The Plight of the Poor and Socialism

This M & G on-line article tells a tale of the poor driven by uncaring administrations to levels of social disobedience which are as unacceptable as is the behaviour of the uncaring administrations, the whole spiraling into a mess of oppression characterised by politically sanctioned evictions, beatings, torture, shootings and murder.

Because the Direct Democracy Forum care about the plight of the poor and believe that there is a place in the sun for every South African citizen and bemoan the plight of the communities written of in that article, and anticipate that that caring will tempt some to label the DDF as  socialist or communist, we will examine the nature of socialism, to dispel any such ideas.

The Merriam-Webster on-line dictionary defines socialism as “a system or condition of society or group living in which there is no private property and in which the means of production are owned and controlled by the state”.  Caring for the poor is not a feature of socialism. (see full definition here)

Since the DDF advocate the private ownership of capital and private ownership of the means of production, the DDF cannot be labeled socialist.  In the FAQ “Are the DDF thinly disguised Communists?” the DDF describes itself as “libertarians with a social conscience”.  The DDF are proud of being libertarian and having a social conscience and of championing individual empowerment and responsibility through education, training and encouraging economic opportunity. 

By contrast, the African National Congress (black African National Socialists) want to corner both the means of production and the market-place through its cadres and follow in the steps of the avowed National Socialists of Germany (the Nazis) and white Afrikaner National Socialists of South Africa (the Nationalist Party or the Nats).  As a consequence the ANC led South Africa is a great deal more socialist than a DDF led South Africa will ever be.

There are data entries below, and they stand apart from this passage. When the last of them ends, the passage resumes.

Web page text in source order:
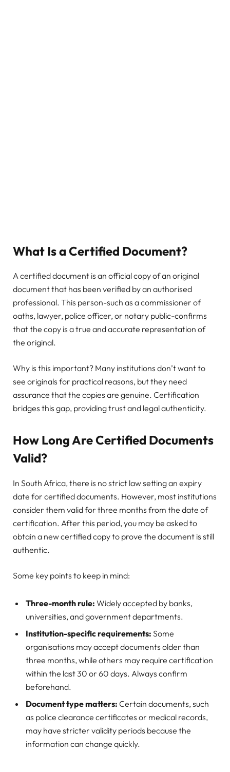
What Is a Certified Document?
A certified document is an official copy of an original
document that has been verified by an authorised
professional. This person-such as a commissioner of
oaths, lawyer, police officer, or notary public-confirms
that the copy is a true and accurate representation of
the original.
Why is this important? Many institutions don’t want to
see originals for practical reasons, but they need
assurance that the copies are genuine. Certification
bridges this gap, providing trust and legal authenticity.
How Long Are Certified Documents
Valid?
In South Africa, there is no strict law setting an expiry
date for certified documents. However, most institutions
consider them valid for three months from the date of
certification. After this period, you may be asked to
obtain a new certified copy to prove the document is still
authentic.
Some key points to keep in mind:
Three-month rule: Widely accepted by banks,
universities, and government departments.
Institution-specific requirements: Some
organisations may accept documents older than
three months, while others may require certification
within the last 30 or 60 days. Always confirm
beforehand.
Document type matters: Certain documents, such
as police clearance certificates or medical records,
may have stricter validity periods because the
information can change quickly.
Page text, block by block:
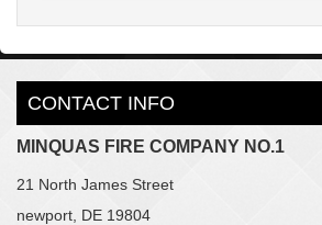
CONTACT INFO
MINQUAS FIRE COMPANY NO.1
21 North James Street
newport, DE 19804
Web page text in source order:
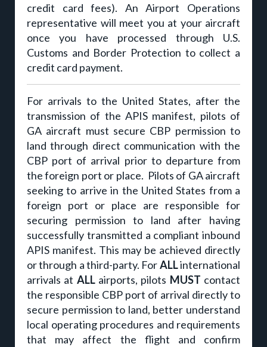
credit card fees). An Airport Operations
representative will meet you at your aircraft
once you have processed through U.S.
Customs and Border Protection to collect a
credit card payment.
For arrivals to the United States, after the
transmission of the APIS manifest, pilots of
GA aircraft must secure CBP permission to
land through direct communication with the
CBP port of arrival prior to departure from
the foreign port or place. Pilots of GA aircraft
seeking to arrive in the United States from a
foreign port or place are responsible for
securing permission to land after having
successfully transmitted a compliant inbound
APIS manifest. This may be achieved directly
or through a third-party. ForALLinternational
arrivals at ALLairports, pilots MUST contact
the responsible CBP port of arrival directly to
secure permission to land, better understand
local operating procedures and requirements
that may affect the flight and confirm
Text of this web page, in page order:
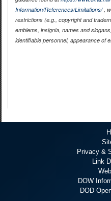
Information/References/Limitations/,
restrictions (e.g., copyright and
emblems, insignia, names and
identifiable personnel, appearance of
Privacy &
Link
DOW
DOD
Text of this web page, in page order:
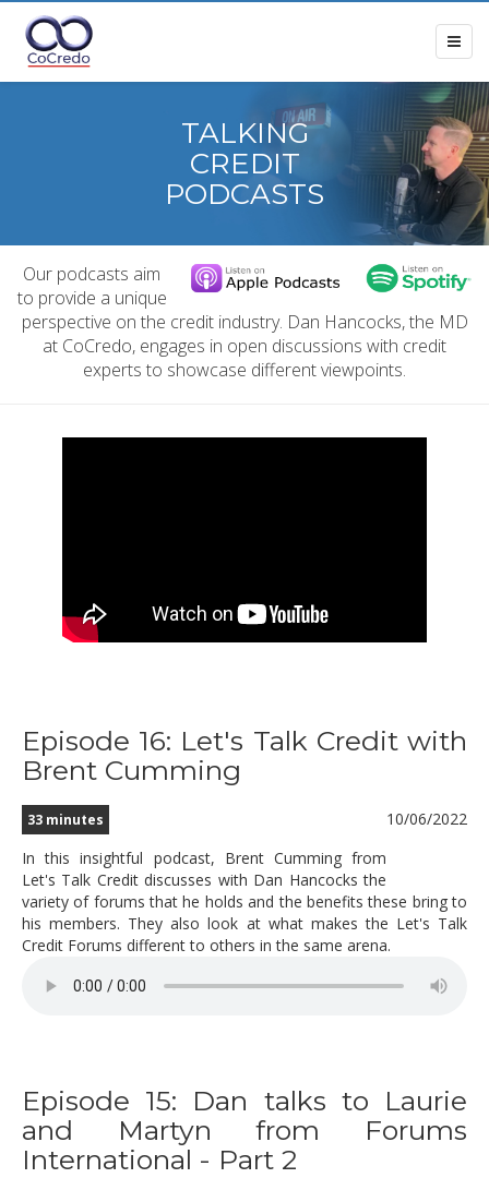
TALKING
CREDIT
PODCASTS
Our podcasts aim
to provide a unique
perspective on the credit industry. Dan Hancocks, the MD
at CoCredo, engages in open discussions with credit
experts to showcase different viewpoints.
Episode 16: Let's Talk Credit with
Brent Cumming
10/06/2022
33 minutes
In this insightful podcast, Brent Cumming from
Let's Talk Credit discusses with Dan Hancocks the
variety of forums that he holds and the benefits these bring to
his members. They also look at what makes the Let's Talk
Credit Forums different to others in the same arena.
Episode 15: Dan talks to Laurie
and Martyn from Forums
International - Part 2
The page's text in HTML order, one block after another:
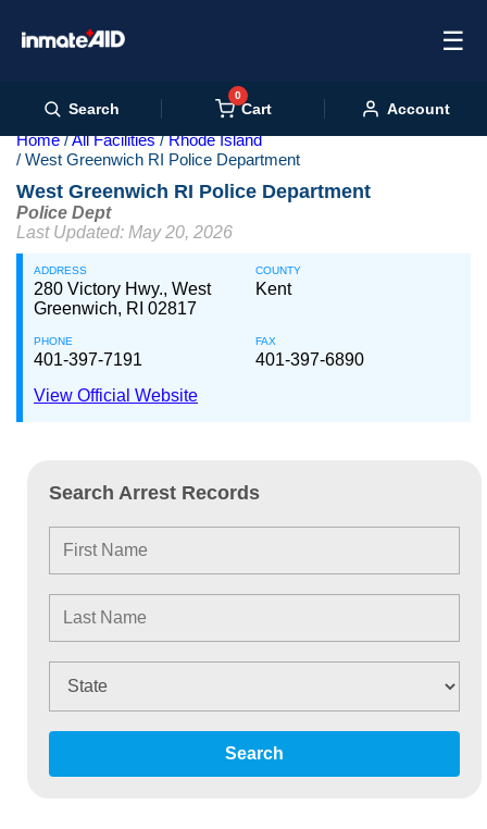
☰
Search
0
Cart Account
Home All Facilities
Rhode Island
West Greenwich RI Police Department
West Greenwich RI Police Department
Police Dept
Last Updated: May 20, 2026
ADDRESS
280 Victory Hwy., West
Greenwich, RI 02817
COUNTY
Kent
PHONE
401-397-7191
FAX
401-397-6890
View Official Website
Search Arrest Records
Search
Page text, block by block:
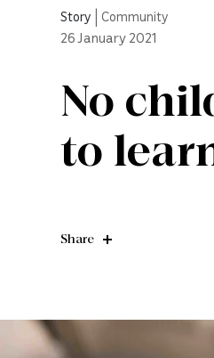
Story Community
26 January 2021
No
to
Share
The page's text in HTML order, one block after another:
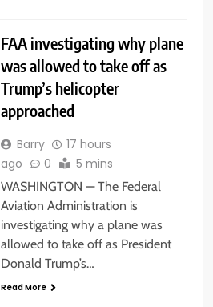
FAA investigating why plane
was allowed to take off as
Trump’s helicopter
approached
Barry
17 hours
ago
0 5 mins
WASHINGTON — The Federal
Aviation Administration is
investigating why a plane was
allowed to take off as President
Donald Trump’s…
Read More
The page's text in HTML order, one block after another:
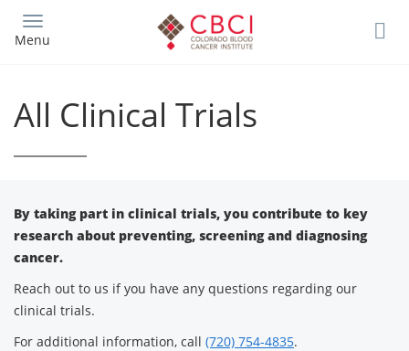
main
Menu
All Clinical Trials
By taking part in clinical trials, you contribute to key
research about preventing, screening and diagnosing
cancer.
Reach out to us if you have any questions regarding our
clinical trials.
For additional information, call (720) 754-4835.
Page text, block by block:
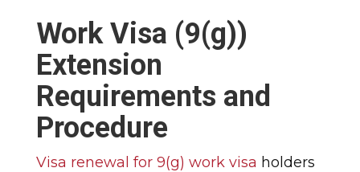
Work Visa (9(g))
Extension
Requirements and
Procedure
Visa renewal for 9(g) work visa holders
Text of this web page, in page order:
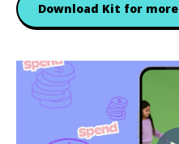
Download Kit for
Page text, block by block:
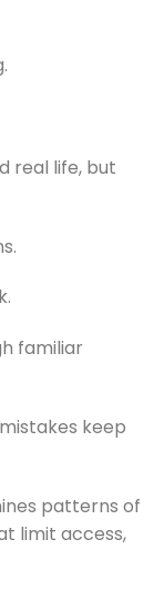
real life, but
familiar
keep
patterns of
limit access,
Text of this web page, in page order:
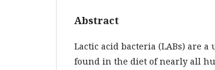
Abstract
Lactic acid bacteria (LABs) are
found in the diet of nearly all
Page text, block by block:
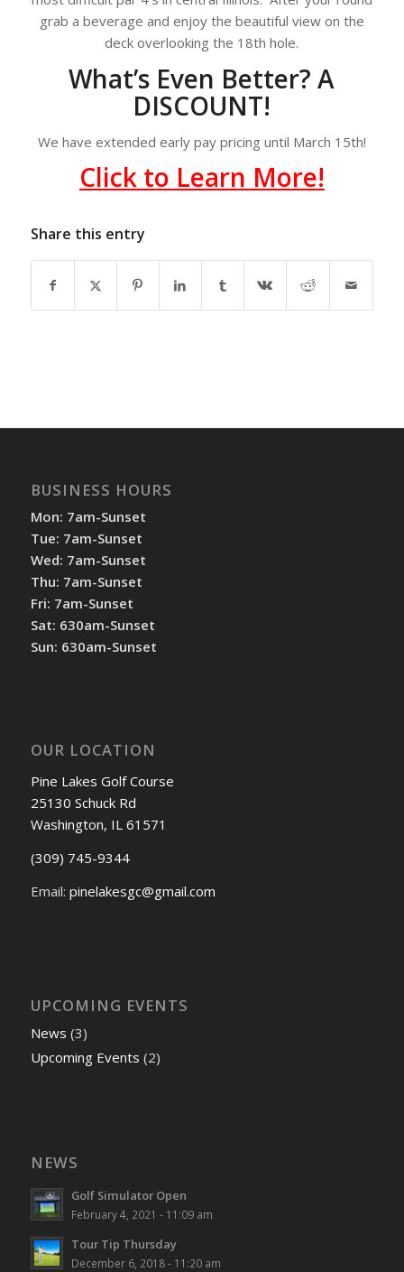
grab a beverage and enjoy the beautiful view on the
deck overlooking the 18th hole.
What’s Even Better? A
DISCOUNT!
We have extended early pay pricing until March 15th!
Click to Learn More!
Share this entry
BUSINESS HOURS
Mon: 7am-Sunset
Tue: 7am-Sunset
Wed: 7am-Sunset
Thu: 7am-Sunset
Fri: 7am-Sunset
Sat: 630am-Sunset
Sun: 630am-Sunset
OUR LOCATION
Pine Lakes Golf Course
25130 Schuck Rd
Washington, IL 61571
(309) 745-9344
Email: pinelakesgc@gmail.com
UPCOMING EVENTS
News (3)
Upcoming Events (2)
NEWS
Golf Simulator Open
February 4, 2021 - 11:09 am
Tour Tip Thursday
December 6, 2018 - 11:20 am
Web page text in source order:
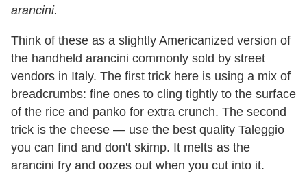
arancini.
Think of these as a slightly Americanized version of
the handheld arancini commonly sold by street
vendors in Italy. The first trick here is using a mix of
breadcrumbs: fine ones to cling tightly to the surface
of the rice and panko for extra crunch. The second
trick is the cheese — use the best quality Taleggio
you can find and don't skimp. It melts as the
arancini fry and oozes out when you cut into it.
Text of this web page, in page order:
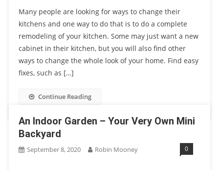
Many people are looking for ways to change their
kitchens and one way to do that is to do a complete
remodeling of your kitchen. Some may just want a new
cabinet in their kitchen, but you will also find other
ways to change the whole look of your home. Find easy
fixes, such as […]
Continue Reading
An Indoor Garden – Your Very Own Mini
Backyard
September 8, 2020 Robin Mooney 0
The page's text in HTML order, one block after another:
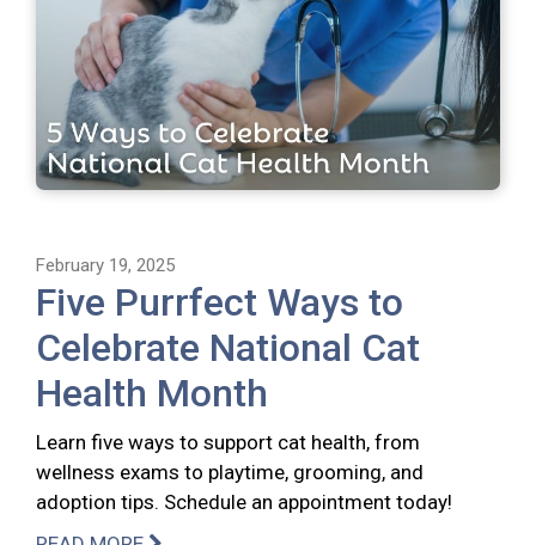
February 19, 2025
Five Purrfect Ways to
Celebrate National Cat
Health Month
Learn five ways to support cat health, from
wellness exams to playtime, grooming, and
adoption tips. Schedule an appointment today!
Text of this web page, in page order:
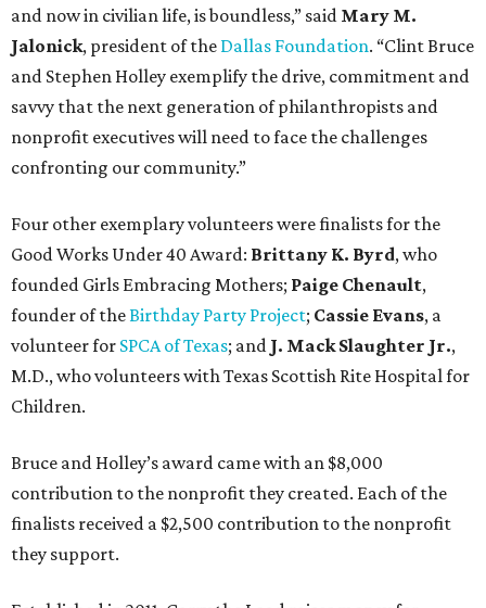
and now in civilian life, is boundless,” said Mary M.
Jalonick, president of the Dallas Foundation. “Clint Bruce
and Stephen Holley exemplify the drive, commitment and
savvy that the next generation of philanthropists and
nonprofit executives will need to face the challenges
confronting our community.”
Four other exemplary volunteers were finalists for the
Good Works Under 40 Award: Brittany K. Byrd, who
founded Girls Embracing Mothers; Paige Chenault,
founder of theBirthday Party Project; Cassie Evans, a
volunteer for SPCA of Texas; and J. Mack Slaughter Jr.,
M.D., who volunteers with Texas Scottish Rite Hospital for
Children.
Bruce and Holley’s award came with an $8,000
contribution to the nonprofit they created. Each of the
finalists received a $2,500 contribution to the nonprofit
they support.
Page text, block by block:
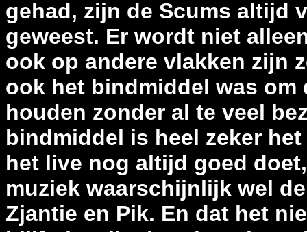
gehad, zijn de Scums altijd
geweest. Er wordt niet
ook op andere vlakken zijn
ook het bindmiddel was om
houden zonder al te veel
bindmiddel is heel zeker
het live nog altijd goed
muziek waarschijnlijk wel
Zjantie en Pik. En dat het
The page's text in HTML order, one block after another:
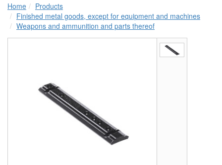
Home
Products
Finished metal goods, except for equipment and machines
Weapons and ammunition and parts thereof

All of this is a preface to stating that a DDF administration will ensure that every poor South African is properly housed and skilled and in gainful employment (see DDF policies).  This may take some years or even decades to achieve but never the less the process will commence from day 1 of a DDF administration’s term of office.  The DDF will break the cycle of corruption, poverty and social disobedience that has led to depths of oppression and politically sanctioned evictions, beatings, torture, shootings and murder written of in this article, and that does not make the DDF socialist by any means, it just makes us responsible members of the human race.